The mnemonic must encode entropy in a multiple of 32 bits. With more entropy security is improved but the sentence length increases. Let’s call the initial entropy length as ENT. The allowed size of ENT is 128–256 bits. For example, let’s take ENT as 128 bits. A checksum is generated by taking the first

ENT / 32

bits of its SHA256 hash. In our case that turns out to be:

128 / 32 = 4

This checksum is appended to the end of the initial entropy. For example, entropy is now:

128+4 = 132 bits

Next, these concatenated bits are split into groups of 11 bits, each encoding a number from 0–2047. In our example, the number of groups turned out to be 12. Now you may wonder, why the range of 0–2047 is chosen? As we are dealing with bits which can be used to represent numbers for example 0011 is the representation for numerical 3, so 11 bits can form a number representation from 0–2047. These numbers from 0–2047 serve as an index into a wordlist. Finally, we convert these numbers into words and use the joined words as a mnemonic sentence.

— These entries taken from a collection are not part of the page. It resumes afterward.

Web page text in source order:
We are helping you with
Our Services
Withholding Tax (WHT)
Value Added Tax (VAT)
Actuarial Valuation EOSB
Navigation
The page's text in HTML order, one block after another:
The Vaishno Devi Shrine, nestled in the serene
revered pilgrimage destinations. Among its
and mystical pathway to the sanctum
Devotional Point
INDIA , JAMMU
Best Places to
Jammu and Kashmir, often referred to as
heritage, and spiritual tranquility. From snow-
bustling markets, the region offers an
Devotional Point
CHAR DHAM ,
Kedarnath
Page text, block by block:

Characteristics of Word List

An ideal wordlist has the following characteristics:

  1. Smart selection of words: The wordlist is created in such a way that it’s enough to type the first four letters to unambiguously identify the word.
  2. Similar words are avoided: Word pairs like “build” and “built”, “woman” and “women”, or “quick” and “quickly” not only make remembering the sentence difficult but are also more error-prone and more difficult to guess.
  3. Sorted Wordlists: The word list is sorted which allows for more efficient lookup of the codewords (i.e. implementations can use binary search instead of linear search). This also allows trie (a prefix tree) to be used, e.g. for better compression.
  4. The word list can contain native characters, but they must be encoded in UTF-8.

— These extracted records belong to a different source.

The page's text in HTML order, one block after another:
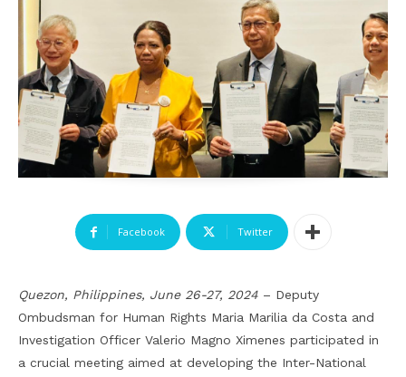
Facebook Twitter
Quezon, Philippines, June 26-27, 2024 – Deputy
Ombudsman for Human Rights Maria Marilia da Costa and
Investigation Officer Valerio Magno Ximenes participated in
a crucial meeting aimed at developing the Inter-National
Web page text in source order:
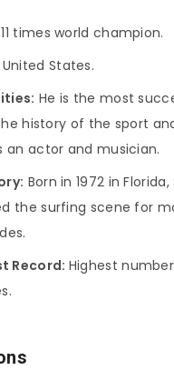
11 times world champion.
United States.
He is the most
history of the sport
an actor and musician.
Born in 1972 in
the surfing scene for
Record: Highest
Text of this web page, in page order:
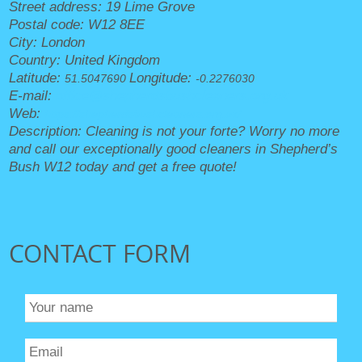
Street address: 19 Lime Grove
Postal code: W12 8EE
City:London
Country: United Kingdom
Latitude:51.5047690Longitude:-0.2276030
E-mail:
Web:
Description: Cleaning is not your forte? Worry no more
and call our exceptionally good cleaners in Shepherd’s
Bush W12 today and get a free quote!
CONTACT FORM
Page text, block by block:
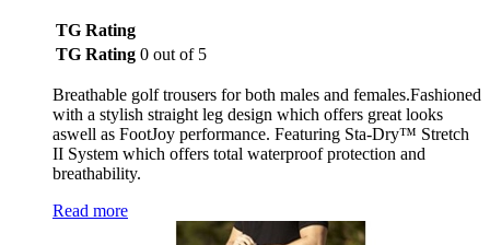
TG Rating
TG Rating 0 out of 5
Breathable golf trousers for both males and females.Fashioned
with a stylish straight leg design which offers great looks
aswell as FootJoy performance. Featuring Sta-Dry™ Stretch
II System which offers total waterproof protection and
breathability.
Read more
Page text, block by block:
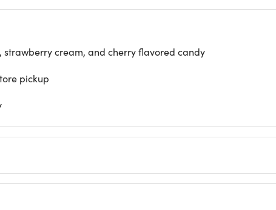
cream, and cherry flavored candy
pickup
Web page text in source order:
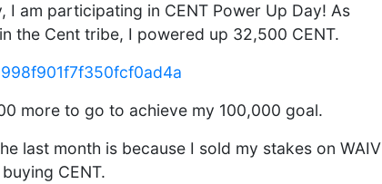
I am participating in CENT Power Up Day! As
the Cent tribe, I powered up 32,500 CENT.
more to go to achieve my 100,000 goal.
last month is because I sold my stakes on WAIV
CENT.

You can check a sample English Wordlist here: A sample wordlist

Converting Mnemonic to Seed

Converting mnemonic to seed is done by custom algorithms. A user may decide to protect their mnemonic with a passphrase. If a passphrase is not present, an empty string “” is used instead.

To create a binary seed from the mnemonic, we use the PBKDF2 function (This is a key derivation function universally used by major libraries) with a mnemonic sentence used as the password and the string “mnemonic” + passphrase used as the salt.
The input words are checked against the word list. If the word is found in the list then the index corresponding to that word is used. All the indexes are stored in a list or an array. HMAC-SHA512 is used as the pseudo-random function and the array of indexes is fed to the PBKDF2 function to get the seed for the key generation. This seed then can be used to generate the Deterministic wallet.

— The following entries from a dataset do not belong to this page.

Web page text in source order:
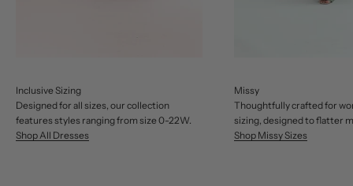
Inclusive Sizing
Designed for all sizes, our collection
features styles ranging from size 0-22W.
Shop All Dresses
Missy
Thoughtfully crafted for
sizing, designed to flatter
Shop Missy Sizes
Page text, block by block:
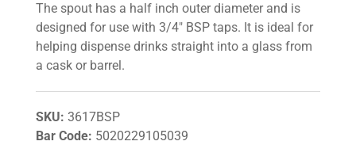
The spout has a half inch outer diameter and is
designed for use with 3/4″ BSP taps. It is ideal for
helping dispense drinks straight into a glass from
a cask or barrel.
SKU: 3617BSP
Bar Code: 5020229105039
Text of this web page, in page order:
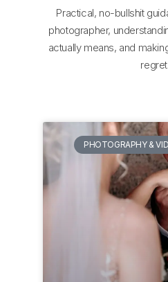
Practical, no-bullshit
photographer,
actually means, and
regret.
PHOTOGRAPHY &
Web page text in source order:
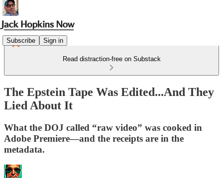
Subscribe Sign in
Read distraction-free on Substack
The Epstein Tape Was Edited...And They
Lied About It
What the DOJ called “raw video” was cooked in
Adobe Premiere—and the receipts are in the
metadata.

Pseudocode to convert Mnemonics to Seed

i = 0
while i < lengthof(words):
# convert each word from mnemonic into an int in the range of [0, 2047]# check the position of word in the sorted word list
seed_int[i] = lookup_word(seed_words[i])
i = i + 1
num_words = number of words reserved
num_words2 = num_of_words * num_of_words
#Seed string in hex format
seed_str = “”
i = 0
while i < length(seed_words):
# hex8 converts an int into an ASCII string of exactly 8 zero-padded lowercase hex digits;
# % is the modulus operator
seed_str = seed_str + hex8( seed_ints[i]
+ num_words * ((seed_ints[i + 1] — seed_ints[i ]) % num_words )
+ num_words2 * ((seed_ints[i + 2] — seed_ints[i + 1]) % num_words ))
i = i + 3
unstretched_seed = ascii_string_to_byte_array(seed_hex_str)
seed = byte_array() # an empty byte array
i = 0
while i < 100000:
# sha256 operates on and produces byte arrays
seed = sha256(seed + unstretched_seed)
i = i + 1
master_private_key = byte_array_to_int(seed, order=big_endian)

Using this concept we don’t need to create 100s of backups for the key, we can directly use the mnemonics words to get back the keys. The described method also provides plausible deniability, because every passphrase generates a valid seed (and thus a deterministic wallet) but only the correct one will make the desired wallet available.

--

--